Research Summary
Dr. De Marzo’s research focuses on prostate cancer, paying special attention to prevention. His research group has postulated that a common lesion often associated with inflammation—called proliferative inflammatory atrophy (PIA)—may represent a risk factor or precursor lesion to prostate cancer. This research has implications for prevention and chemoprevention of prostate cancer.
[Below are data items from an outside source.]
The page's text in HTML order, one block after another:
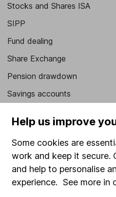
Stocks and Shares ISA
SIPP
Fund dealing
Share Exchange
Pension drawdown
Savings accounts
Junior ISA
Security centre
Register for online access
Help us improve
Some cookies are
work and keep it secure.
and help to personalise
experience. See more in
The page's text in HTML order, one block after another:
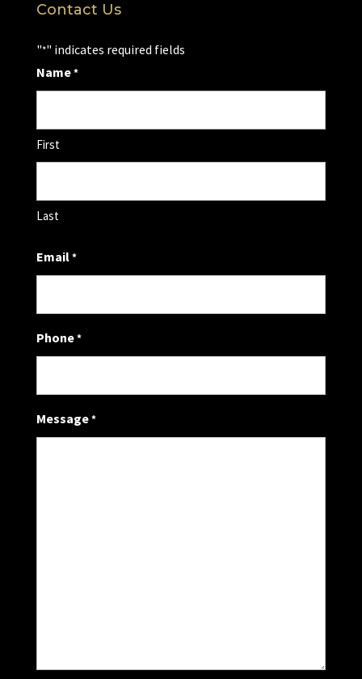
Contact Us
"*" indicates required fields
Name*
First
Last
Email*
Phone*
Message*

Dr Marzo’s laboratory is also using genetically engineered mouse models and cell culture systems to study the role of the MYC oncogene in prostate cancer cell neoplastic transformation and cell growth regulation. Since MYC is a key regulator of stem cells, these studies have direct implications for stem cell models of prostate cancer formation.
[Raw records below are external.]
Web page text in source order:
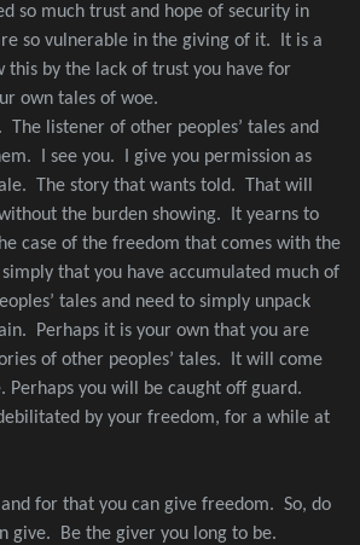
so much trust and hope of security in
so vulnerable in the giving of it.
It is a
this by the lack of trust you have for
own tales of woe.
The listener of other peoples’ tales and
I see you.
I give you permission as
The story that wants told. That will
the burden showing.
It yearns to
case of the freedom that comes with the
simply that you have accumulated much of
tales and need to simply unpack
Perhaps it is your own that you are
of other peoples’ tales.
It will come
Perhaps you will be caught off guard.
by your freedom, for a while at
for that you can give freedom. So, do
give.
Be the giver you long to be.

Additionally, the laboratory also has been leading efforts to apply novel biomarkers to human prostate tissues, to provide tissue banking for the prostate cancer research program, and to develop tissue microarrays and tissue microarray software.
Lab
Dr. De Marzo's laboratory is focused on developing new insights into the molecular pathobiology of prostate cancer. For example, they are focused on determining the cell type of origin and the molecular mechanisms involved in neoplastic transformation in the prostate.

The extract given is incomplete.